» Dataset entries
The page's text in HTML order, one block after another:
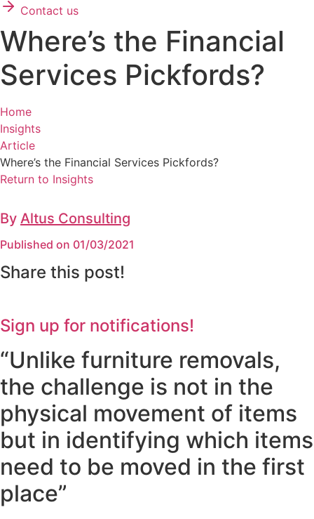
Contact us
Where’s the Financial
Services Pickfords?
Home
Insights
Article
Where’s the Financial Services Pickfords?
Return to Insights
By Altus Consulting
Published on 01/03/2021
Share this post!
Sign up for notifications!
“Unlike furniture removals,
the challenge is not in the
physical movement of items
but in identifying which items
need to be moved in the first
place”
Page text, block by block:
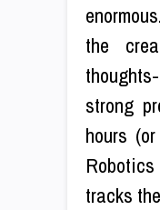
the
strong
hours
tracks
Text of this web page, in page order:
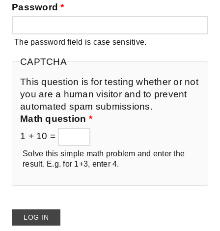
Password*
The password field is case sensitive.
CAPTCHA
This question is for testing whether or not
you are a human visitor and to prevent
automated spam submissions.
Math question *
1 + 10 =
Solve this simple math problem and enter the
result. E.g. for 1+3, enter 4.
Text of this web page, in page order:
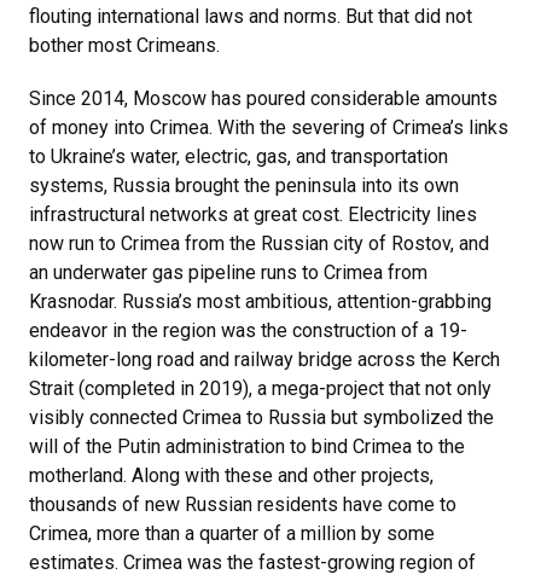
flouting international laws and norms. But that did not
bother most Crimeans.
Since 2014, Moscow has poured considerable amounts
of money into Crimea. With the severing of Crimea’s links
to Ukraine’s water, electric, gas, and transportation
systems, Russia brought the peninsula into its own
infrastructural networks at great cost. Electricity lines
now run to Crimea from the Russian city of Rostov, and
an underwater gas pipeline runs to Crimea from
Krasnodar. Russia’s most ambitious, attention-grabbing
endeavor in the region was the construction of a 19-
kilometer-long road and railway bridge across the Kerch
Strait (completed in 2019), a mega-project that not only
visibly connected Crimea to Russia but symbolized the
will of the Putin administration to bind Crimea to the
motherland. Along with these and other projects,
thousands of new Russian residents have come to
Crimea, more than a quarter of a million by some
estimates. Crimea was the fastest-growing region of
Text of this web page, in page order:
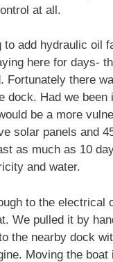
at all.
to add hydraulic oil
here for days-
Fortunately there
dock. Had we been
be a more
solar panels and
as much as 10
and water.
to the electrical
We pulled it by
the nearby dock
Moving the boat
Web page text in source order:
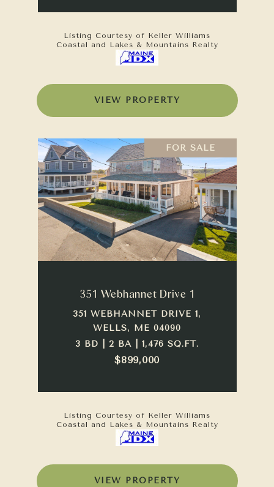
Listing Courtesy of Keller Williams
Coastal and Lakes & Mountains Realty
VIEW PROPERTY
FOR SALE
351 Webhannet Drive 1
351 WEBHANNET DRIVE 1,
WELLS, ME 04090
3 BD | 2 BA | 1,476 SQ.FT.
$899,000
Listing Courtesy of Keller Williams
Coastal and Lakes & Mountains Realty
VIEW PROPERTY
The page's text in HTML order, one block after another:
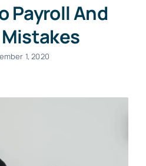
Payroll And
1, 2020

» Problem
Report only a number, the count of lines in the listing that contain the word "into".

» Output of the exercise
2